Monday, January 24, 2011

The Invention of Money

Episode 423 of This American Life features insightful analysis of money and the economy. I made the following notes whilst listening to the podcast to help it sink in. Well worth a listen!

When x number of dollars are lost on the stock market or when the housing market collapses, where does that money go? The answer: money is fiction, it's value can simply disappear. Money is simply worth what people agree it is.

Can we track how much money is in circulation? It would be an infinite series of calculations between savers, banks and lenders.

Money started with the exchange of gold, then came paper bills which represented the amount of gold held in banks. In 1933 the gold standard ended and paper bills simply became the idea of money. Now money often does not change hands or even exist, we just exchange electronic numbers or information when we are paid or buy things online.

In Brazil in 1990 inflation was 80% a month. Prices were increasing every day. To pay for the building of Brasilia in 1950 the government began printing money and inflation began. Successive governments made attempts to fix the problem such as price freezes or confiscation of money. Four economists were approached in 1993 to address the root causes of the problem: the printing of money and importantly people's faith in money. People needed to be tricked into thinking money had value. A new virtual currency URV Unit of Real Value was introduced. People were paid in URV and prices were in URV. The rate to exchange URV to cruzeiros would change daily as advertised by the bank, but prices would stay the same so that people would start to think in URV. Once things settled down the Real was introduced with the same value as URV and from that day the virtual currency became real and the people believed in it's value stabilising the economy.

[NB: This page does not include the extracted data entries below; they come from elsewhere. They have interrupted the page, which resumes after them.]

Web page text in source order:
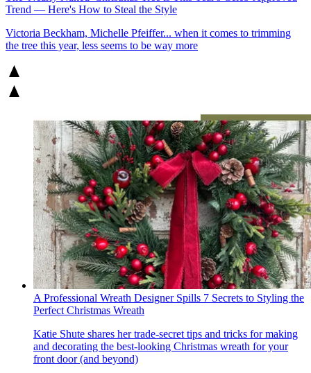
Trend — Here's How to Steal the Style
Victoria Beckham, Michelle Pfeiffer... when it comes to trimming
the tree this year, less seems to be way more
A Professional Wreath Designer Spills 7 Secrets to Styling the
Perfect Christmas Wreath
Katie Shute shares her trade-secret tips and tricks for making
and decorating the best-looking Christmas wreath for your
front door (and beyond)
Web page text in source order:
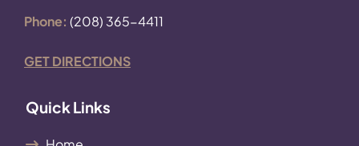
Phone: (208) 365-4411
GET DIRECTIONS
Quick Links
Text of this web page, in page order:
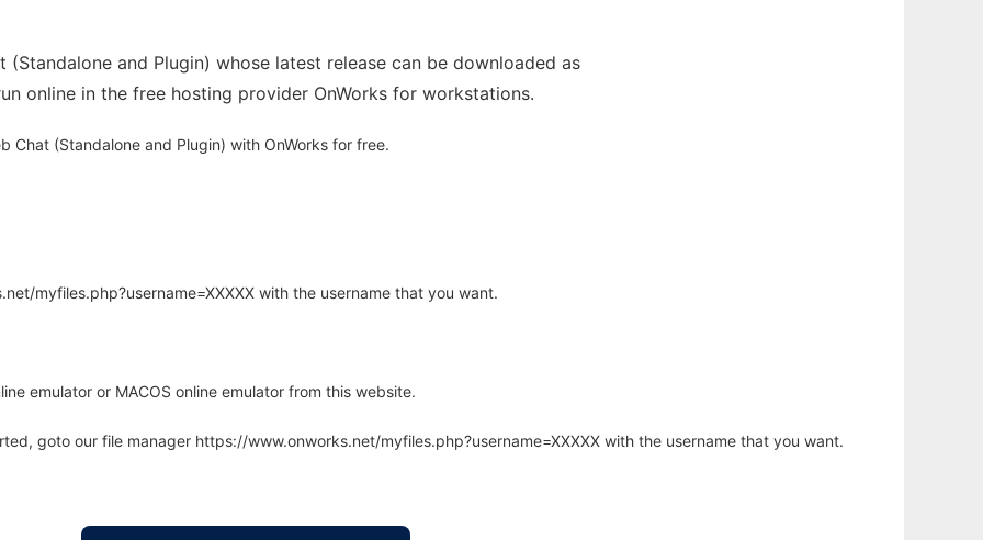
(Standalone and Plugin) whose latest release can be downloaded as
online in the free hosting provider OnWorks for workstations.
Chat (Standalone and Plugin) with OnWorks for free.
myfiles.php?username=XXXXX with the username that you want.
emulator or MACOS online emulator from this website.
goto our file manager https://www.onworks.net/myfiles.php?username=XXXXX with the username that you want.
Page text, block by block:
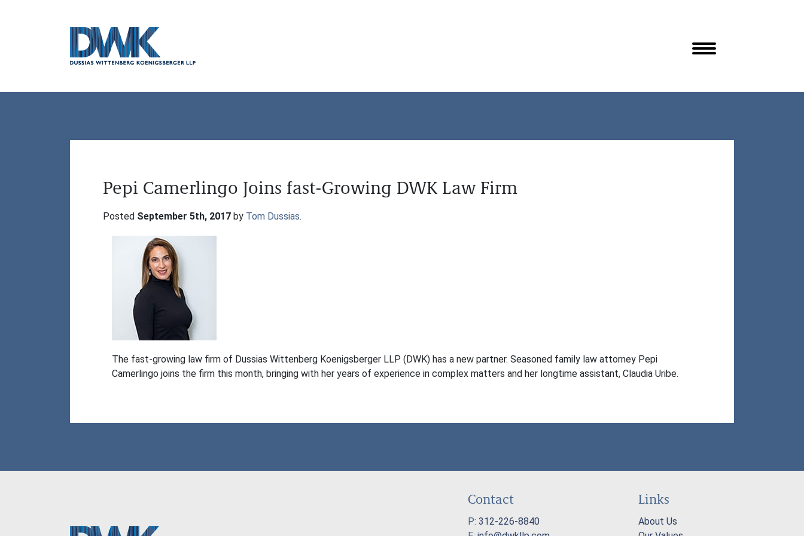
Dussias Wittenberg Koenigsberger LLP
Pepi Camerlingo Joins fast-Growing DWK Law Firm
Posted September 5th, 2017 by Tom Dussias.
The fast-growing law firm of Dussias Wittenberg Koenigsberger LLP (DWK) has a new partner. Seasoned family law attorney Pepi
Camerlingo joins the firm this month, bringing with her years of experience in complex matters and her longtime assistant, Claudia Uribe.
Contact
P: 312-226-8840
Links
About Us
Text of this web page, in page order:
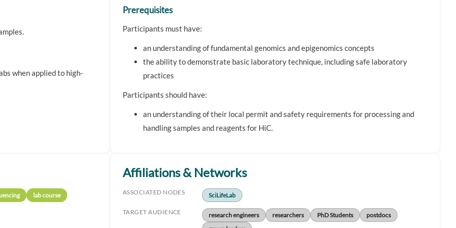
when applied to high-
Prerequisites
Participants must have:
an understanding of fundamental genomics and epigenomics concepts
the ability to demonstrate basic laboratory technique, including safe laboratory
practices
Participants should have:
an understanding of their local permit and safety requirements for processing and
handling samples and reagents for HiC.
lab course
Affiliations & Networks
ASSOCIATED NODES SciLifeLab
TARGET AUDIENCE research engineers researchers PhD Students
postdocs
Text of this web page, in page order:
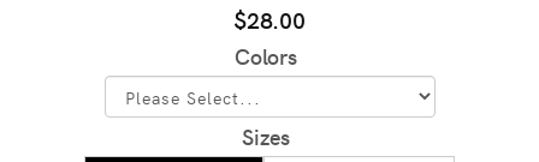
$28.00
Colors
Sizes
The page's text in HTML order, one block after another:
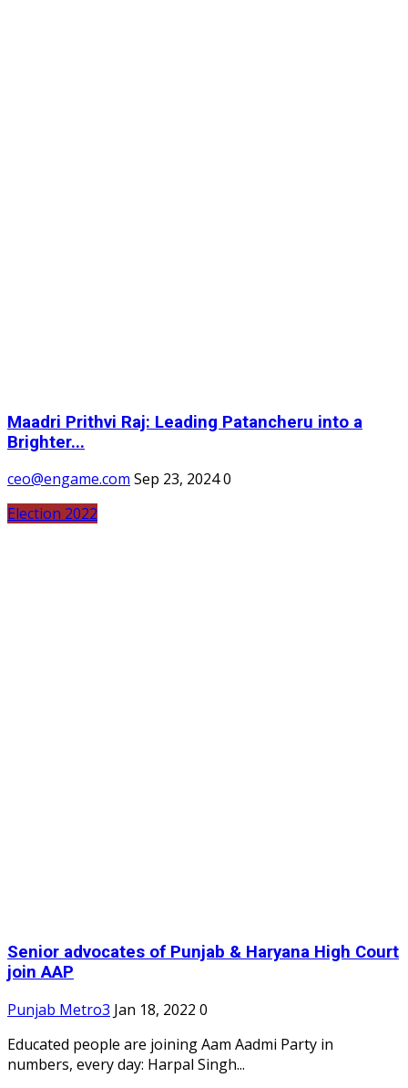
Maadri Prithvi Raj: Leading Patancheru into a
Brighter...
ceo@engame.com Sep 23, 20240
Election 2022
Senior advocates of Punjab & Haryana High Court
join AAP
Punjab Metro3 Jan 18, 2022 0
Educated people are joining Aam Aadmi Party in
numbers, every day: Harpal Singh...
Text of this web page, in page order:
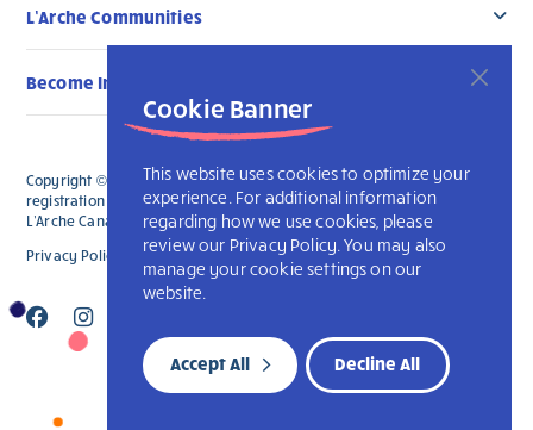
Cookie Banner
This website uses cookies to optimize your
experience. For additional information
regarding how we use cookies, please
review our Privacy Policy. You may also
manage your cookie settings on our
website.
Decline All
Accept All
L’Arche Communities
Become Involved
Copyright © 2026 L’Arche Canada. All Rights Reserved. The charitable
registration number for L'Arche Canada is 136019122RR0001 and for
L'Arche Canada Foundation is 88990 9719 RR0001.
Privacy Policy
L’Arche International
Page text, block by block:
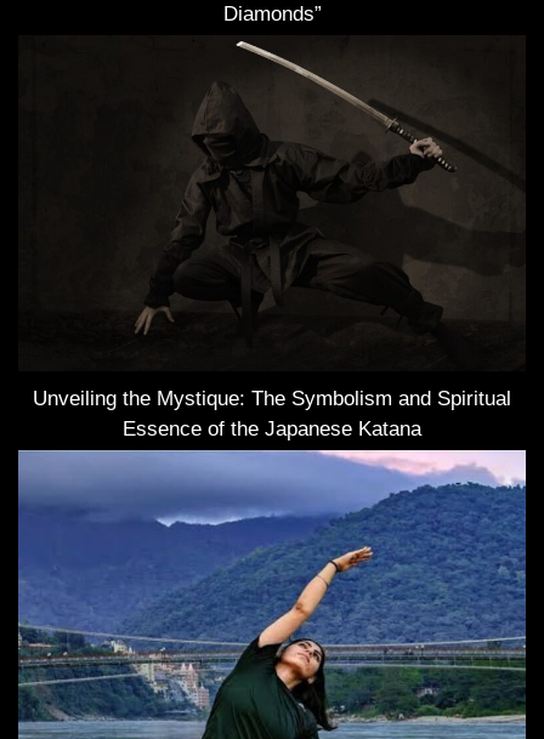
Diamonds”
Unveiling the Mystique: The Symbolism and Spiritual
Essence of the Japanese Katana
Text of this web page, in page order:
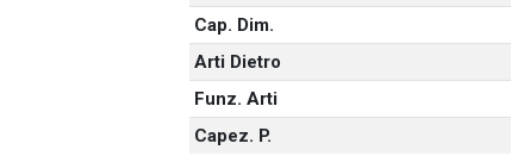
Cap. Dim.
Arti Dietro
Funz. Arti
Capez. P.
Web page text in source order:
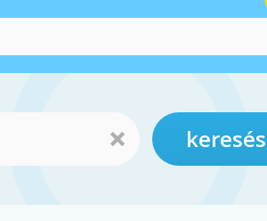
keresés
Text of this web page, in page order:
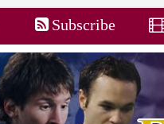
Subscribe
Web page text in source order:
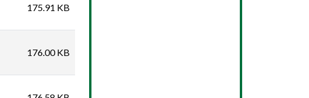
175.91 KB
176.00 KB
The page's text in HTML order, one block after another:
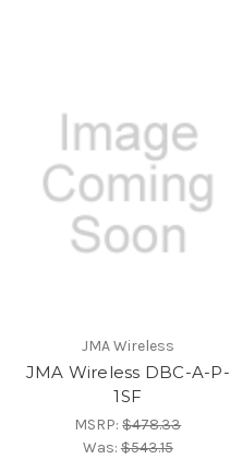
JMA Wireless
JMA Wireless DBC-A-P-
1SF
MSRP:$478.33
Was:$543.15
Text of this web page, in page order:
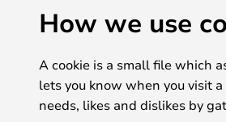
How we use
A cookie is a small file which
lets you know when you visit
needs, likes and dislikes by
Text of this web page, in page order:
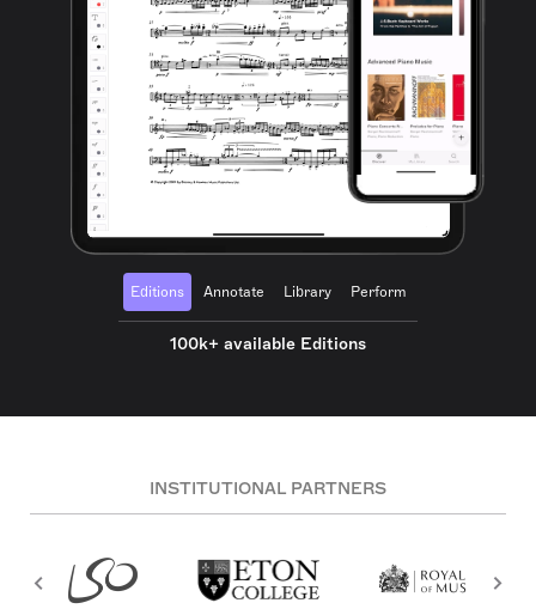
Editions Annotate Library Perform
100k+ available Editions
INSTITUTIONAL PARTNERS

In most modern countries the people who decide how much money there should be by creating or removing money is the central bank e.g. the Federal Reserve in USA, the Bank of England in the UK. This is an independent institution and cannot be controlled by the government. The balancing act between sufficient money to loan to businesses and create jobs and not too much money as to increase inflation is voted upon and decided by the central bank. To increase the amount of money in the economy treasury bonds are purchased from the banks by the central bank. The banks will then loan this newly created money out to people typically at a lower interest rate. The central bank also has the power to become the lender of last resort "opening the fed window" by providing emergency loans to banks
and large corporations to prevent the banking system from collapse. The central bank will demand assets in return for these emergency loans, however recently the central bank has taken on potentially toxic assets such as mortgage backed securities. Any losses occurred from the central banks risky investments do not become part of the
government deficit as they are separate entities. In fact the central bank always make a profit and any reserves are granted to government to reduce the deficit. The creation of money via the central bank comes with the risk of devaluing money causing huge inflation like in Brazil pre-URV and the Real.